Required action:
The answer must be an exact printing of every record below, with the pictures omitted.

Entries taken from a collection
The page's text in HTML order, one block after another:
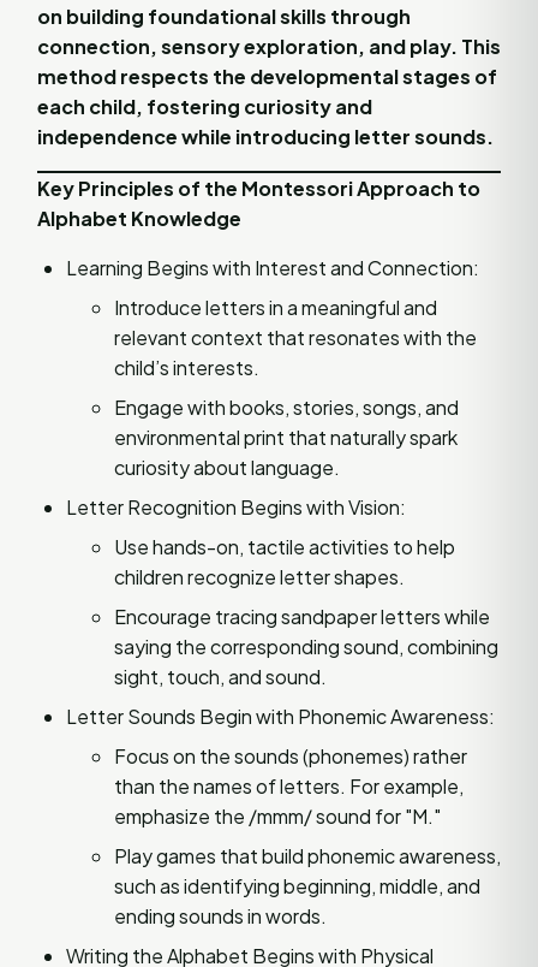
on building foundational skills through
connection, sensory exploration, and play. This
method respects the developmental stages of
each child, fostering curiosity and
independence while introducing letter sounds.
Key Principles of the Montessori Approach to
Alphabet Knowledge
Learning Begins with Interest and Connection:
Introduce letters in a meaningful and
relevant context that resonates with the
child’s interests.
Engage with books, stories, songs, and
environmental print that naturally spark
curiosity about language.
Letter Recognition Begins with Vision:
Use hands-on, tactile activities to help
children recognize letter shapes.
Encourage tracing sandpaper letters while
saying the corresponding sound, combining
sight, touch, and sound.
Letter Sounds Begin with Phonemic Awareness:
Focus on the sounds (phonemes) rather
than the names of letters. For example,
emphasize the /mmm/ sound for "M."
Play games that build phonemic awareness,
such as identifying beginning, middle, and
ending sounds in words.
Writing the Alphabet Begins with Physical

Reply:
The page's text in HTML order, one block after another:
on building foundational skills through
connection, sensory exploration, and play. This
method respects the developmental stages of
each child, fostering curiosity and
independence while introducing letter sounds.
Key Principles of the Montessori Approach to
Alphabet Knowledge
Learning Begins with Interest and Connection:
Introduce letters in a meaningful and
relevant context that resonates with the
child’s interests.
Engage with books, stories, songs, and
environmental print that naturally spark
curiosity about language.
Letter Recognition Begins with Vision:
Use hands-on, tactile activities to help
children recognize letter shapes.
Encourage tracing sandpaper letters while
saying the corresponding sound, combining
sight, touch, and sound.
Letter Sounds Begin with Phonemic Awareness:
Focus on the sounds (phonemes) rather
than the names of letters. For example,
emphasize the /mmm/ sound for "M."
Play games that build phonemic awareness,
such as identifying beginning, middle, and
ending sounds in words.
Writing the Alphabet Begins with Physical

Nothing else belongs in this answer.